Starting September 7th, the Federal Housing Administration will raise the annual fees it charges FHA borrowers for mortgage insurance. Lately a huge percentage of buyers have been using FHA loans since they are one of the few options left for a low-down-payment purchase. The annual mortgage insurance fee will initially rise from 0.55% to 0.85% of the loan amount, but is authorized to go as high as 1.5%, at which point it could make housing less affordable to many buyers. To help ease the pain of higher annual fees, FHA is going to reduce the up-front mortgage insurance premium from 2.25% of the purchase price to as little as 1%, but most buyers will notice this less since it is usually financed into the loan, whereas the annual fee is paid every month as part of the mortgage payment.
The benefits of FHA loans are great - downpayments as low as 3.5%; an allowance for up to 5% seller assist to cover closing costs; low interest rates (as low as 4.25%!); and fairly lenient credit standards relative to conventional loans. The two downsides to FHA loans have always been their appraisal process, which often requires minor repairs be made prior to closing, and the mortgage insurance premiums charged by FHA at closing and on an ongoing monthly basis. While the appraisals and accompanying repairs have become a fact of life that most buyers and sellers now accept, there's no reason to accept higher mortgage insurance rates if you're ready to buy now - get approved for an FHA loan and lock in the current, lower mortgage insurance rates before September 7th. You'll also be locking in a great interest rate at the same time so it's a real win-win!

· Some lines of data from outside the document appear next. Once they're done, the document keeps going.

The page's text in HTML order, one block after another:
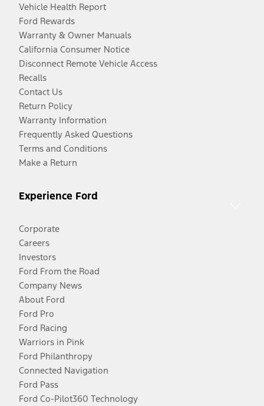
Vehicle Health Report
Ford Rewards
Warranty & Owner Manuals
California Consumer Notice
Disconnect Remote Vehicle Access
Recalls
Contact Us
Return Policy
Warranty Information
Frequently Asked Questions
Terms and Conditions
Make a Return
Experience Ford
Corporate
Careers
Investors
Ford From the Road
Company News
About Ford
Ford Pro
Ford Racing
Warriors in Pink
Ford Philanthropy
Connected Navigation
Ford Pass
Ford Co-Pilot360 Technology
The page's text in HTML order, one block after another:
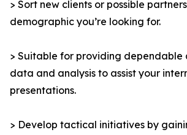
> Sort new clients or possible
demographic you’re looking for.
> Suitable for providing
data and analysis to assist your
presentations.
> Develop tactical initiatives by
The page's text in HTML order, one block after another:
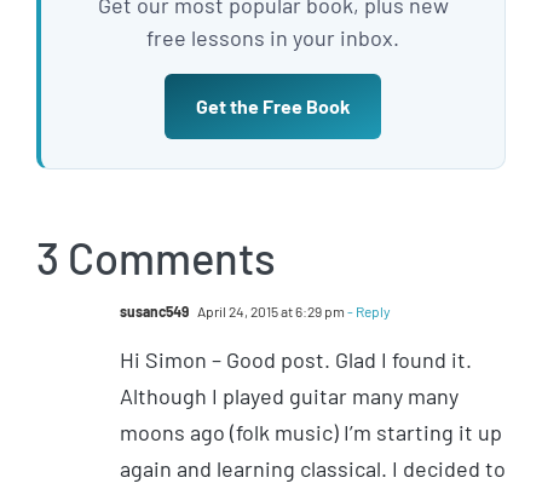
free lessons in your inbox.
Get the Free Book
3 Comments
susanc549 April 24, 2015 at 6:29 pm - Reply
Hi Simon – Good post. Glad I found it.
Although I played guitar many many
moons ago (folk music) I’m starting it up
again and learning classical. I decided to
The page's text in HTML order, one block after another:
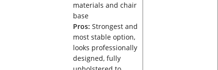
materials and chair
base
Pros: Strongest and
most stable option,
looks professionally
designed, fully
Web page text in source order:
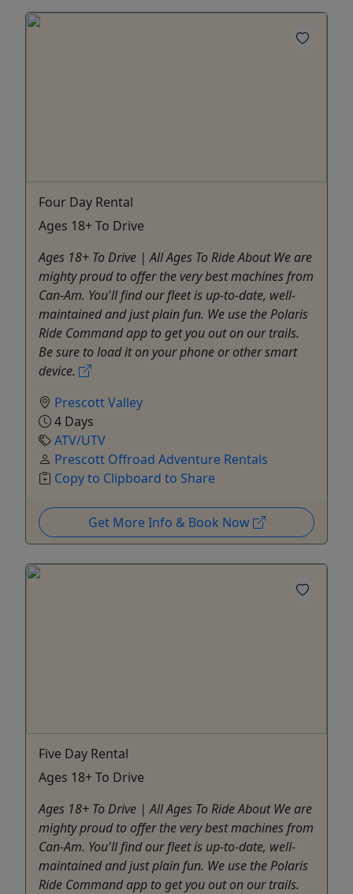
Four Day Rental
Ages 18+ To Drive
Ages 18+ To Drive | All Ages To Ride About We are
mighty proud to offer the very best machines from
Can-Am. You'll find our fleet is up-to-date, well-
maintained and just plain fun. We use the Polaris
Ride Command app to get you out on our trails.
Be sure to load it on your phone or other smart
device.
Prescott Valley
4 Days
ATV/UTV
Prescott Offroad Adventure Rentals
Copy to Clipboard to Share
Get More Info & Book Now
Five Day Rental
Ages 18+ To Drive
Ages 18+ To Drive | All Ages To Ride About We are
mighty proud to offer the very best machines from
Can-Am. You'll find our fleet is up-to-date, well-
maintained and just plain fun. We use the Polaris
Ride Command app to get you out on our trails.
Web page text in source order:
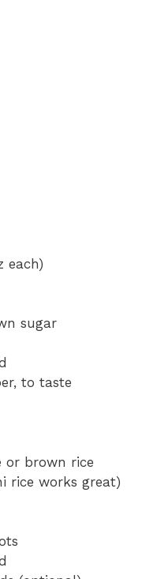
each)
sugar
to taste
or brown rice
rice works great)
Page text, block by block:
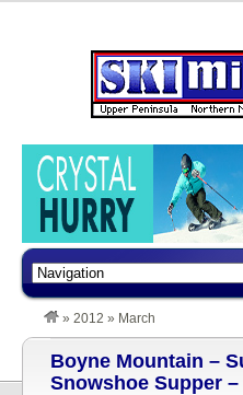
» 2012 » March
Boyne Mountain –
Snowshoe Supper –
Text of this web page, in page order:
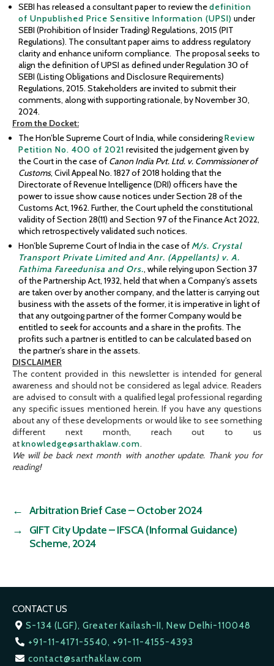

As an example of how the increased fees will look after September 7th, let's look at an example. Here we assume a purchase price of $100,000, 3.5% downpayment, an interest rate of 4.5%, and we assume that the Mortgage Insurance Premium Due at Closing is rolled into the loan amount, as is typical:
Before 9/7/10 - Monthly Mortgage Payment (Principal, Interest, and Mortgage Insurance): $545.18
After 9/7/10 - Monthly Mortgage Payment (Principal, Interest, and Mortgage Insurance): $562.88
As you can see, buying before September 7th in this scenario would save the buyer about $18 per month - a total savings of at least $1,060 over the first five years when mortgage insurance is required. This may not sound like much, but if you're planning on buying in the first half of September anyway, it might be worth rushing to get it done before that deadline.